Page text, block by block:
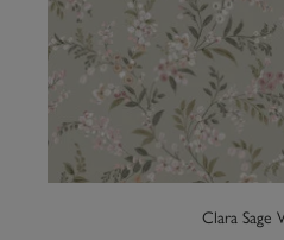
Clara Sage
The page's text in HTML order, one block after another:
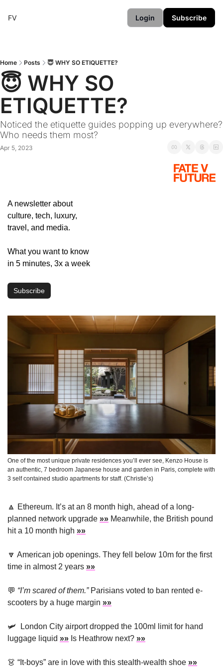
FV Login Subscribe
Home Posts 😇 WHY SO ETIQUETTE?
😇 WHY SO
ETIQUETTE?
Noticed the etiquette guides popping up everywhere?
Who needs them most?
Apr 5, 2023
A newsletter about
culture, tech, luxury,
travel, and media.
What you want to know
in 5 minutes, 3x a week
Subscribe
One of the most unique private residences you’ll ever see, Kenzo House is
an authentic, 7 bedroom Japanese house and garden in Paris, complete with
3 self contained studio apartments for staff. (Christie’s)
🔼 Ethereum. It’s at an 8 month high, ahead of a long-
planned network upgrade »» Meanwhile, the British pound
hit a 10 month high »»
🔽 American job openings. They fell below 10m for the first
time in almost 2 years »»
💬 “I’m scared of them.” Parisians voted to ban rented e-
scooters by a huge margin »»
🛩
London City airport dropped the 100ml limit for hand
luggage liquid »» Is Heathrow next? »»
👗 “ It-boys” are in love with this stealth-wealth shoe »»
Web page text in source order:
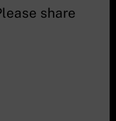
share
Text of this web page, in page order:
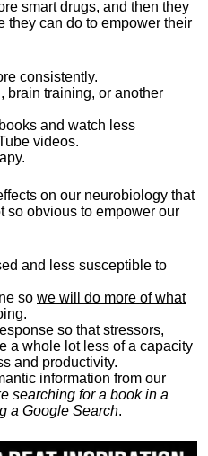
smart drugs, and then they
they can do to empower their
consistently.
brain training, or another
and watch less
videos.
on our neurobiology that
so obvious to empower our
and less susceptible to
so we will do more of what
.
so that stressors,
a whole lot less of a capacity
and productivity.
information from our
searching for a book in a
a Google Search.
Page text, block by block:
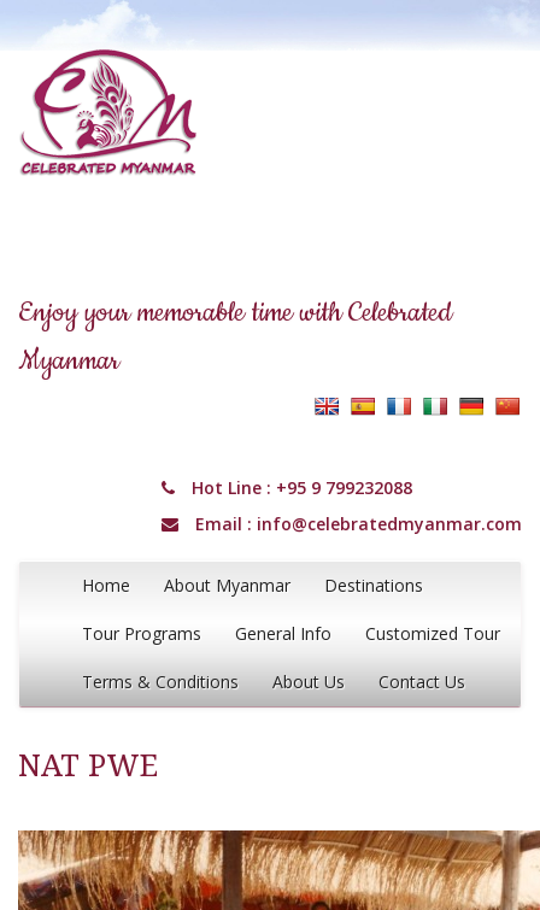
Enjoy your memorable time with Celebrated
Myanmar
Hot Line : +95 9 799232088
Email : info@celebratedmyanmar.com
Home About Myanmar Destinations
Tour Programs General Info Customized Tour
Terms & Conditions About Us Contact Us
NAT PWE
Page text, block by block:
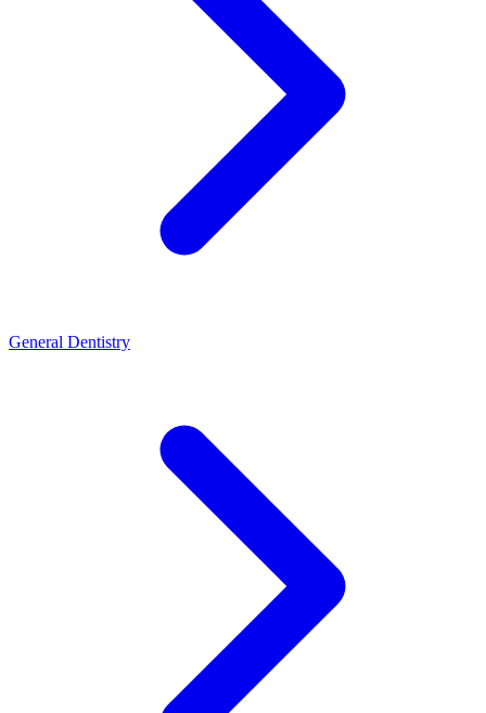
General Dentistry
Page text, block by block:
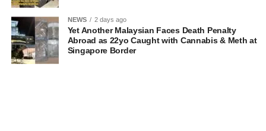
NEWS 2 days ago
Yet Another Malaysian Faces Death Penalty
Abroad as 22yo Caught with Cannabis & Meth at
Singapore Border

▶ **Brief**
Of all the lines in the data above, show only those that hold the word "General".

▶ **Task solution**
Tour Programs General Info Customized Tour
General Dentistry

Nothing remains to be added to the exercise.